Think about it: “Breakfast at Tiffany’s.”
It’s a movie name familiar to most, Henry Mancini’s “Moon River” and Audrey Hepburn, with that little black dress and the cigarette holder as Holly Golightly.
What’s the movie actually about?
It’s about a gay guy and a “good-time girl.”
In the days when Truman Capote wrote the original story, that was a tabloid newspaper code word for a call girl, someone who moved in important circles and took money on the side.
For the movie and the Production Code, it wasn’t all that clear.
It’s more clear in ART’s production of the Richard Greenberg adaptation of the story.
Here, it’s Candice Kogut as Holly, Ryan Kaminski as the guy she calls “Fred,” Christopher Wagner as Rusty Trawler and a bunch of hangers-on who are part of the party circle, Dewel Perez’ Jose, as an example.
He’s also Yunioshi, the building manager.
Fred is an aspiring writer who struggles with jobs to keep himself going in his garret and with his love of Holly and disapproval of her behavior, with men and alcohol.
Fred is the person who meets Doc (Robert Ernie Insana), who has arrived from the backwoods of Tulip, Texas to reclaim the wife he married at 14 and who abandoned him.
Lula Mae Barnes has become Holly Golightly.
Holly had chosen the New York City of the fashion magazines of the day over Tulip and abandoned Doc and has no plans to go back.
At least, she wants to stay in Manhattan until the feds go after one of her boyfriends and decide to use her as a weapon against him.
She goes to jail to await conversations.
Making bail, she leaves her property and her cat to Fred and takes off.
To where?
That’s one of the subplots of the show, since it opens with possible Holly sightings and concludes with questions about where she went.
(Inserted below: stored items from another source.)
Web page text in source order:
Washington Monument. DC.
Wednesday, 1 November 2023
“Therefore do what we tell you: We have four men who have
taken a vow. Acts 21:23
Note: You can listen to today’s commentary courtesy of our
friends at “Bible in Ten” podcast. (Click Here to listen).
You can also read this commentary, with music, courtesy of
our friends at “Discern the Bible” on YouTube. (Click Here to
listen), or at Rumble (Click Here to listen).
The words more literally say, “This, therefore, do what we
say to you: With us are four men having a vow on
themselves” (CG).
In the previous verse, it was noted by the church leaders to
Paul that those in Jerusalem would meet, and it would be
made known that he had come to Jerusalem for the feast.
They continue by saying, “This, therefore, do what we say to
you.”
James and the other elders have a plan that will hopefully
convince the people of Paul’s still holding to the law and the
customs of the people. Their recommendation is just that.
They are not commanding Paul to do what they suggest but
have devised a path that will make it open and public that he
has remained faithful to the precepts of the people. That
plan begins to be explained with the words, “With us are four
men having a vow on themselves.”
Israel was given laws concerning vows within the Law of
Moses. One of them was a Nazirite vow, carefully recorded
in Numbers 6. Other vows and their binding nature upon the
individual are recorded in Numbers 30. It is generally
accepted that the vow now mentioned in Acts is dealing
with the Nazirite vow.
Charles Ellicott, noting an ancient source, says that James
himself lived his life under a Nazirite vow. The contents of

Clearly, this is a New York story, life in the “café society” of those post-World War II years, night clubs and booze and mobsters and good-time girls.
It’s a society we know best from sources like Capote’s writing and may not truly understand.
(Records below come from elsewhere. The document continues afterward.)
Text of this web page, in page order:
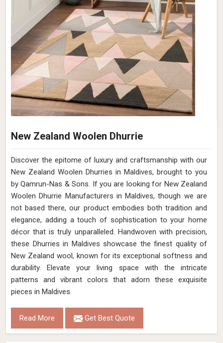
New Zealand Woolen Dhurrie
Discover the epitome of luxury and craftsmanship with our
New Zealand Woolen Dhurries in Maldives, brought to you
by Qamrun-Nas & Sons. If you are looking for New Zealand
Woolen Dhurrie Manufacturers in Maldives, though we are
not based there, our product embodies both tradition and
elegance, adding a touch of sophistication to your home
décor that is truly unparalleled. Handwoven with precision,
these Dhurries in Maldives showcase the finest quality of
New Zealand wool, known for its exceptional softness and
durability. Elevate your living space with the intricate
patterns and vibrant colors that adorn these exquisite
pieces in Maldives.
Read More Get Best Quote

The production is uneven because Holly is empty calories, interested only in herself and her pleasurable sensations.
You like Fred because he’s a guy trying to get by and who is truly concerned for Holly.
Kogut does well with a weak hand, a character who isn’t a woman of this time while Fred is a person of these times as well as that time.
Director Matthew LaChiusa does a good job of moving his stage pieces around, keeping the performers playing multiple roles with distinctive looks, so you never confuse Insana’s Doc with his Sid Arbuck.
LaChiusa’s set works well by moving as little as possible and using the loft space above the stage as Holly’s bedroom, he can separate the scenes and not let the story lag.
“Breakfast at Tiffany’s” is worth seeing because the central characters are so human, weak and ineffective but human and that may be why the story carries down to our day.

A.W.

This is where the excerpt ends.